The Working Party recommended a number of exceptions to this general rule and made explicit their view that the new scheme should have restricted application.  The Working Party specifying that.

“The new scheme should … be restricted to the area where the existing law is unsatisfactory.”

The third report was a United Kingdom wide review of securities over moveable property.  This review was carried out by Professor A L Diamond and was published in 1989.   This review, like the Crowther Committee, proposed a new scheme of security creation across the United Kingdom.  He specifically noted that in Scotland the weight of consultation received suggested that

“Scots law makes it too difficult – in practical terms impossible – to utilise security to facilitate the obtaining of credit and has concentrated attention on the floating charge which tends to cover all assets rather than utilising specific categories of assets such as stock or specialist items of plant.”  

Professor Diamond proposed that there should be a new system for the creation of moveable securities.  He was of the view that this system should be simple and unified and, like Crowther, believed that it should “be based closely on Article 9 of the American Uniform Commercial Code with a similar approach to be taken in both Scotland and England and Wales.

He wrote

“[G]iven the economic, financial and business links there would in my view be substantial advantages to both legal systems, and to business, if the relevant branches of law could resemble each other more closely, so that, for example, a business with interests both sides of the border could enter into similar transactions in England and in Scotland.  It would be to Scotland’s disadvantage if Scottish companies have to form English subsidiaries as the vehicles for their credit activities, thus shifting their financial centres of gravity from Scotland to England.  But fundamental differences of principle between the two legal systems would make it impossible to unify the law so as to have a single piece of legislation applicable to both jurisdictions.”

While there was little enthusiasm in England and Wales for the Diamond proposals, following consultation there was broad support in Scotland.  The consultees argued that Scots law was relatively undeveloped, and Scottish enterprises were disadvantaged when seeking finance as compared to English enterprises.  Similar concerns had led to the introduction of floating charges in 1961.

Taking account of the consultation process the Department of Trade and Industry established an advisory group to prepare a consultation document on the introduction of a new form of security into Scots law.  The Department of Trade and Industry produced a paper, with draft bill annexed, on Security over Moveable Property in Scotland  in November 1994.   This paper rejected the Article 9 approach.  It was argued that a system of notice filing “would have borne no relationship to any part of our law on the creation of real rights in security, or, in particular, to the current law on the registration of company charges.”

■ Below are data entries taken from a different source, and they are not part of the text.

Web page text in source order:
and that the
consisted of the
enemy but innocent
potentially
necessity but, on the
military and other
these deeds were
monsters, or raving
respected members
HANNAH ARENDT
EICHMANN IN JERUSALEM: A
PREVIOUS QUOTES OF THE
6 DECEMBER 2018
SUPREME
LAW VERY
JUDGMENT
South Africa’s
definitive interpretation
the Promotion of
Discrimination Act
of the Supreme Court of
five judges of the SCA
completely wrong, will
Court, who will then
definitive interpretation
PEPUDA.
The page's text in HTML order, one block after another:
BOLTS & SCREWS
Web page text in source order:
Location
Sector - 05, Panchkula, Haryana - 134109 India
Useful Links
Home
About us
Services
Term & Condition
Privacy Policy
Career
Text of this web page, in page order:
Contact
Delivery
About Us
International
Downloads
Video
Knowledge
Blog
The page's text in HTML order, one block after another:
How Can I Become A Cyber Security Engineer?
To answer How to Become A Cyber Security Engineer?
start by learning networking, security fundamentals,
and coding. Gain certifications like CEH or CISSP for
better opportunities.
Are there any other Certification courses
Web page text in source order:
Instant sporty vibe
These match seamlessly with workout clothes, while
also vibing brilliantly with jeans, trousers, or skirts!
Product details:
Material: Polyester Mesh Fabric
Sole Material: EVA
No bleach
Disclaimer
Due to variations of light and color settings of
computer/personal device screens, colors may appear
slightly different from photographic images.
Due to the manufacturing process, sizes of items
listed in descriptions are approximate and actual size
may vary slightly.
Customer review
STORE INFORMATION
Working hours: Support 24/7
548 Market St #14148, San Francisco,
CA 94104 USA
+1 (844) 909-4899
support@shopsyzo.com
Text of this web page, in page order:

The paper  proposed firstly, that the power to grant floating charges should be extended to other enterprises, specifically partnerships and individual businessmen.   It was perceived that this power would be a less radical solution to the perceived problems with current Scots law than the introduction of a system based on Article 9.   For firms and sole traders the floating charge could only be competently granted over moveable property, compared with the floating charge granted by companies that may be granted over heritable and moveable property. The second principal proposal of the Department of Trade and Industry’s advisory group was the introduction of a new moveable security.  This security would be a non-possessory real right in security over moveable property, whether corporeal or incorporeal, excepting consumer goods (that is, corporeal moveable property exempt from what is now attachment) .  This moveable security would be capable of being granted by any person.  To be constituted as a real right in security, the moveable security would require to be registered, meeting the necessity of publicity to give notice to third parties identified earlier. A number of special rules were proposed in relation to the moveable security including provisions to protect third parties acquiring property subject to the moveable security.  

This most recent paper explicitly identified the perceived problems that their proposals were intended to address.

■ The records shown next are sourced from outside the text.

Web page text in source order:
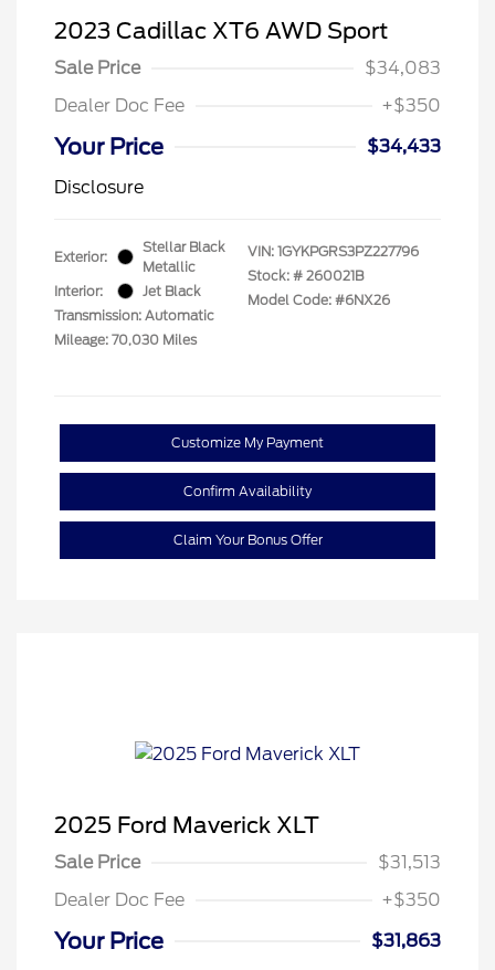
2023 Cadillac XT6 AWD Sport
Sale Price
$34,083
Dealer Doc Fee
+$350
Your Price
$34,433
Disclosure
Exterior:
Stellar Black
Metallic
Interior:
Jet Black
Transmission: Automatic
Mileage: 70,030 Miles
VIN: 1GYKPGRS3PZ227796
Stock: # 260021B
Model Code: #6NX26
Customize My Payment
Confirm Availability
Claim Your Bonus Offer
2025 Ford Maverick XLT
Sale Price
$31,513
Dealer Doc Fee
+$350
Your Price
$31,863
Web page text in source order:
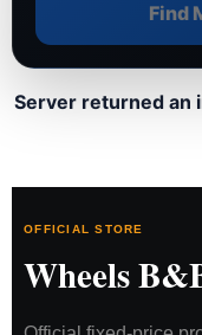
Find
Server returned an
OFFICIAL STORE
Wheels
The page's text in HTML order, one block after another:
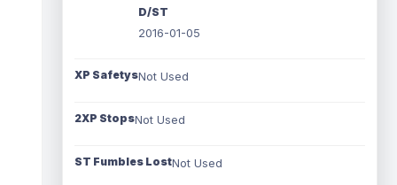
D/ST
2016-01-05
XP SafetysNot Used
2XP StopsNot Used
ST Fumbles LostNot Used
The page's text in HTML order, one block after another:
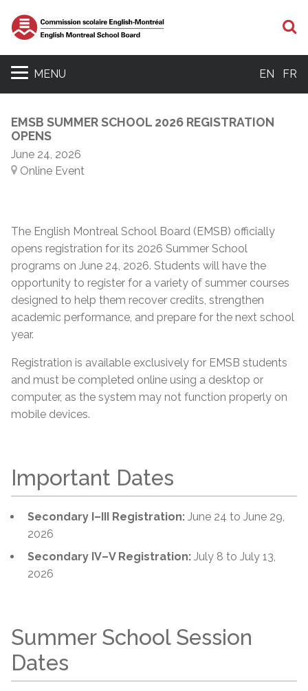
MENU EN FR
EMSB SUMMER SCHOOL 2026 REGISTRATION
OPENS
June 24, 2026
Online Event
The English Montreal School Board (EMSB) officially
opens registration for its 2026 Summer School
programs on June 24, 2026. Students will have the
opportunity to register for a variety of summer courses
designed to help them recover credits, strengthen
academic performance, and prepare for the next school
year.
Registration is available exclusively for EMSB students
and must be completed online using a desktop or
computer, as the system may not function properly on
mobile devices.
Important Dates
Secondary I–III Registration: June 24 to June 29,
2026
Secondary IV–V Registration: July 8 to July 13,
2026
Summer School Session
Dates

“In evaluating the extent of the need for reform of the law on security over moveable property in Scotland, the perceived problems were identified as being that: 

(a) it is not possible to create a non-possessory, fixed security over corporeal moveable property (apart from certain categories of property where special statutory provision has been made, as in the case of ships and aircraft); and

(b) there are practical difficulties associated with the granting of securities over incorporeal moveable property.  For example, the creation of a fixed security over book debts requires not only assignation of the rights to the book debts to the creditor in the security agreement, but also the intimation of that assignation to the common debtors under those debts.  That not only is practically inconvenient, but also means that it is impossible to create a fixed security over future book debts, as intimation cannot be made to as yet unascertained common debtors.”

The perceived legal problems identified remain those identified by Gloag a century before, and have been echoed throughout the century. While these policy concerns remain they are not explicitly referred to in the Scottish law Commission's statement in the eighth programme of law reform. There justification is given for expanding the proposal in the seventh programme to the much wider remit today, while noting the importance of various comparative law developments – which indicate the extent to which Scotland is out of step with other systems.

"2.5 …[S]ince the publication of the Seventh Programme we have come to think that the subject of security over corporeal moveable property should also be included. It too is regarded by many as being outmoded. We do, however, recognise that the addition of corporeal moveables would bring with it a degree of asymmetry to the project, for whilst outright assignations would be covered, outright transfers of corporeal moveables would not be. (In most cases the outright transfer of corporeal moveables is covered by the Sale of Goods Act 1979.) This asymmetry may cause certain difficulties for the project. But the link, from a practical point of view, between security over corporeal moveable property and security over incorporeal moveable property is strong, and the link between security over incorporeal moveable property and outright assignation of incorporeal moveable property is likewise strong. Hence there exists some degree of unity in the expanded project.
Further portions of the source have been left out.